I remember being in seminary and hearing sermon after sermon on social justice, finally to the point where I started to become frustrated that it seemed like we were talking a lot, but we weren’t doing anything. When, and exactly how, were we going to enact this plan for justice that we were talking and hearing about?


And that’s when someone gently admonished me that

our worship is in fact, an
act of service.

Oh, well if that’s the case, then isn’t our service also a form of worship?


Ah, yes it is!


My point is: does the faith tradition, or lack thereof, of the person performing an act of service, or whether they even know Jesus, matter?


And conversely, if people are gathering to worship Jesus as their personal savior on Sunday, and ignoring everything he said on Monday, is that worship of any account in God’s eyes? If our altar is to a known God, but we fail to enact the justice required by the One who has been appointed to judge in righteousness, then what, exactly, have we accomplished? Because we have plenty of prophets throughout our scriptures who have assured us such worship is not pleasing to God, and is not heard on high.
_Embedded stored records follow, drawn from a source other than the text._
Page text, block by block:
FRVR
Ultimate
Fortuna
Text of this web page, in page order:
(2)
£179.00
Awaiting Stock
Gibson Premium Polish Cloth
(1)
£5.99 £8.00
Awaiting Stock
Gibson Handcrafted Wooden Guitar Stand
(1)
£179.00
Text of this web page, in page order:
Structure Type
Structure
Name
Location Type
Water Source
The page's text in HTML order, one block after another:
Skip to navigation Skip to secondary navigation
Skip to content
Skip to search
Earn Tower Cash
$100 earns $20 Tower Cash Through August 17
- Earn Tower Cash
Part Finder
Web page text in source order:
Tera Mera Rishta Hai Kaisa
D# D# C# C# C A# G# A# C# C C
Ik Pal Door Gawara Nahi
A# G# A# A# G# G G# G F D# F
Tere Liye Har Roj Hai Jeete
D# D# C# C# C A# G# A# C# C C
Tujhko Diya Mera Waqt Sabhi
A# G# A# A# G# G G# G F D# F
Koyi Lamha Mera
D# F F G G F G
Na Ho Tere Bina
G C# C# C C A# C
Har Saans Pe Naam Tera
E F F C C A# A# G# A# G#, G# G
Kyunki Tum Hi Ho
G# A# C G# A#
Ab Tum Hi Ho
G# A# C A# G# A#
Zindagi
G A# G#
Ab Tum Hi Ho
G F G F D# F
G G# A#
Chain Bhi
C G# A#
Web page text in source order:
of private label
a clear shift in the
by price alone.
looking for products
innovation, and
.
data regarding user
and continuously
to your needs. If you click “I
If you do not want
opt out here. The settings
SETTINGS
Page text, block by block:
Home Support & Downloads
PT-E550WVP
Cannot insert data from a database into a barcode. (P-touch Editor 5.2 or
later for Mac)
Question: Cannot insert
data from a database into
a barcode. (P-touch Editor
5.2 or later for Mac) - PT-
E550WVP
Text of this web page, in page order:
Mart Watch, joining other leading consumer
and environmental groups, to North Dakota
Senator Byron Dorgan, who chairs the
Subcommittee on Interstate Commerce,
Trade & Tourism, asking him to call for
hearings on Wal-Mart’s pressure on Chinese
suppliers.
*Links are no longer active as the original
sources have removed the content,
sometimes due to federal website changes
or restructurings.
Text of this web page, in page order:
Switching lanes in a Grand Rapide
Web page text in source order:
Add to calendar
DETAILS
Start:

And this is not a faith vs. works argument either, so let’s get rid of that dualism as well.


Because all that does is detract from the reality, if you read the news, that we live, right now, in a country, where Jesus is worshipped on Sunday, and black people are still being murdered on Monday, for driving, for jogging, for working, for being in the “wrong” neighborhood, and even while they’re sleeping in their homes. No, our worship must also enact God’s justice, else I have to question whether it mattersif it’s directed to, or conducted at the altar of, a known, or unknown, God.
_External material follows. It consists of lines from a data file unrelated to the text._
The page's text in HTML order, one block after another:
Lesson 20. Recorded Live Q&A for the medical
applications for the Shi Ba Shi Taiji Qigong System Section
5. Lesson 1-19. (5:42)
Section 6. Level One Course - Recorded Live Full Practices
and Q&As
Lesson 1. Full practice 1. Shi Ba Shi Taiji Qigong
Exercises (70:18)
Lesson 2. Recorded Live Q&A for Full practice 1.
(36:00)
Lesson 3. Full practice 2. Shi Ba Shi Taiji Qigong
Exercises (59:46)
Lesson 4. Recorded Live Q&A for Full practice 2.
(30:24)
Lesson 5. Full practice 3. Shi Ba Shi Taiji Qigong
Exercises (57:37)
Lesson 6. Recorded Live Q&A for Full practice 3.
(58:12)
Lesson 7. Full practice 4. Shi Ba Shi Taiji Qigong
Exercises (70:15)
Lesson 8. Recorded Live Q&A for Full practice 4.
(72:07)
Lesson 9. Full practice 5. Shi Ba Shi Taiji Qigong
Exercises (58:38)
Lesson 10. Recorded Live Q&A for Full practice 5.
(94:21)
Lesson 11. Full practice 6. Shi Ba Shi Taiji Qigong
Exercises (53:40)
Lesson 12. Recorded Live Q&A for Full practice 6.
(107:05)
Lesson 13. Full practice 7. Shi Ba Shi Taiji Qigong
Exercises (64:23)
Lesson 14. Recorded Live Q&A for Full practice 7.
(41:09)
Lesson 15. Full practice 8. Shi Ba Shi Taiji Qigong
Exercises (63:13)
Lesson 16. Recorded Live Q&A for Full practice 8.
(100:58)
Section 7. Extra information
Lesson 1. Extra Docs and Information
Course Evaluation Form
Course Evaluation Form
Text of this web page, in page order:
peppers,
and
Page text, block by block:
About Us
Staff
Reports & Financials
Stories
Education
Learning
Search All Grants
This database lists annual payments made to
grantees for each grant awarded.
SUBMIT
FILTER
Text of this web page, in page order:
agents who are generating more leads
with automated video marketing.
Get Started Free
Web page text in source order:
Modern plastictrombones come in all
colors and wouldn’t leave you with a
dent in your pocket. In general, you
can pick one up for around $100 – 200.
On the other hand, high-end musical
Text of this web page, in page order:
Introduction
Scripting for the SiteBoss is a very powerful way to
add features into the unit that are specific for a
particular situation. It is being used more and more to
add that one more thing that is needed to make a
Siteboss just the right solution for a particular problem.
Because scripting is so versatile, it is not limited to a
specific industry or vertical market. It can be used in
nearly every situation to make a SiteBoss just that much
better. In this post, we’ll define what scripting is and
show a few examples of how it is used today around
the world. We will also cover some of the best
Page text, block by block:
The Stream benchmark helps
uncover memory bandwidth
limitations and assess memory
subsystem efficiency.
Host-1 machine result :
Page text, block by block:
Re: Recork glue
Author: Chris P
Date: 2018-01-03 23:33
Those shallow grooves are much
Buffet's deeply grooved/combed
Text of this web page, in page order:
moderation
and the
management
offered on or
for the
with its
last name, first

So, again I ask, what is my defense, or accounting, for my hope?


It’s just this: this is all a starting point for following Jesus and enacting justice. Everything I’ve talked about here this morning is a starting point: our baptism, mentioned in First Peter, is a starting point; my realization during my CPE training, was simply a starting point for me, not an endpoint; Jesus saying goodbye on the last night isn’t an endpoint – the disciples think it is – but it’s not: Jesus is telling them they will not be left bereaved, but that


the Holy Spirit is coming to be
with them, with us – it’s all just a
starting point for our life in
Christ, not an endpoint. Their
work, our work, is just
beginning. Paul standing at the
Aeropagus, proclaiming Christ,
is a starting point for the
early-Christian movement and
community, not an endpoint.


The truth is, we still don’t know what’s coming in the months, weeks, and years ahead. We’re being warned of, and we’re seeing, food shortages, interruptions in the supply chain, unprecedented unemployment, a global lapse back into extreme poverty for millions, if not billions, of people.


Make no mistake, the virus, the wearing of a mask to keep front-line workers safe, has now been weaponized, in this country, into a partisan political issue – I’m ashamed to say, but we’ve managed to do that as well. But here’s the thing: the virus doesn’t care – it’s a virus. There has been no grief, no mourning, in a corporate sense, for the lives lost due to COVID-19, only a false choice between saving the economy or human lives.


So, as you can see, all the stages of grief are present, aren’t they? Anger, denial, bargaining, and despair; so what is our accounting, what is my accounting, what is your accounting, for hope? It’s right here, in these lessons, in this community, gathered as we are able in this moment, in this bread and this wine and this cup and this table, where Christ is known to us, and Christ is present with us.


Let us make our worship worthy
of the sacrifice we proclaim; let
us enact on Monday, the justice
that we proclaim on Sunday.


As we go forth, let us remember that our worship is service, and that our service is, indeed, worship, to the glory of a known, merciful, loving, and living, triune God, Father, Son, and Holy Spirit. Amen.


[i] D. Mark Davis, Left Behind and Loving It, “Attending Love”
[ii] Dorothee Sölle, Thinking About God: An Introduction to Theology. trans. John Bowden. (Bloomsbury T&T Clark: 1997). pp. 103.